Employers have two defenses to this type of claim:
The employer was unaware of the disabled person’s disability and could not reasonably have been expected to know;
If the employer was aware of the employee’s disability, the treatment was a reasonable means of accomplishing a legitimate goal.
Even if an employee does not disclose their disability, an employer should consider whether this is a potential issue. For instance, if a member of staff is frequently absent, management should consider whether there are underlying medical issues. Employers should consider referring an employee to their occupational health provider if they suspect an employee may have a disability.
The duty to make reasonable accommodations arises in the following circumstances:
If an employer operates a provision, criterion, or practice (‘PCP’); that results in a substantial disadvantage for a disabled person in comparison to non-disabled people; and if this criteria is met, the employer is required to make reasonable adjustments to avoid the substantial disadvantage.
There is a physical feature that significantly disadvantages disabled people in comparison to non-disabled people; in this case, the employer must modify, remove, or provide a reasonable means of avoiding the physical feature. A physical feature could be related to the design or construction of a structure, or to the employer’s office furnishings. For instance, building entrances/exits, restrooms, and parking lots are all examples.
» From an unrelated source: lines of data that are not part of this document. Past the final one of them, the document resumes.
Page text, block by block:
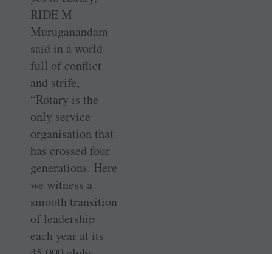
RIDE M
Muruganandam
said in a world
full of conflict
and strife,
“Rotary is the
only service
organisation that
has crossed four
generations. Here
we witness a
smooth transition
of leadership
each year at its

There is one auxiliary aid that would significantly disadvantage disabled people compared to non-disabled people: the employer would be required to provide the auxiliary aid required. An auxiliary aid is an item which will assist a disabled person. For instance, voice recognition software or an adapted chair are frequently used examples.
The duty to make reasonable adjustments will only arise if the employer knows or could reasonably know that a person is disabled. Not only does the obligation apply to employment, but it also includes making necessary adjustments to the job application process.
A disabled person is not required to suggest modifications that should be made for their benefit. If they do, an employer must determine whether they are reasonable and whether they mitigate the significant disadvantage caused by the disability in question.
It’s critical to keep in mind that the adjustment must be reasonable. Not every adjustment that could be made is necessarily reasonable, and its reasonableness will depend on the facts of the case. Additionally, if the adjustment does not actually alleviate the substantial disadvantage, it is not reasonable.
When determining whether an adjustment is reasonable, a Tribunal will consider the employer’s actions. They will also consider the adjustment’s practicality and cost. The employer’s size and resources will also be significant. The larger the employer and the lower the adjustment cost, the more likely the adjustment will be reasonable.
Access to Work can assist employers in completing the steps necessary to hire a disabled employee and may also provide financial assistance.
Family members are not subject to the duty to make reasonable accommodations. For instance, if a person has caring responsibilities for a disabled parent and requires time off to fulfill those responsibilities, it is not a reasonable adjustment for an employer to alter the working pattern of the non-disabled employee. If an employee wishes to change their hours in that situation, they should consider submitting a request for flexible working hours.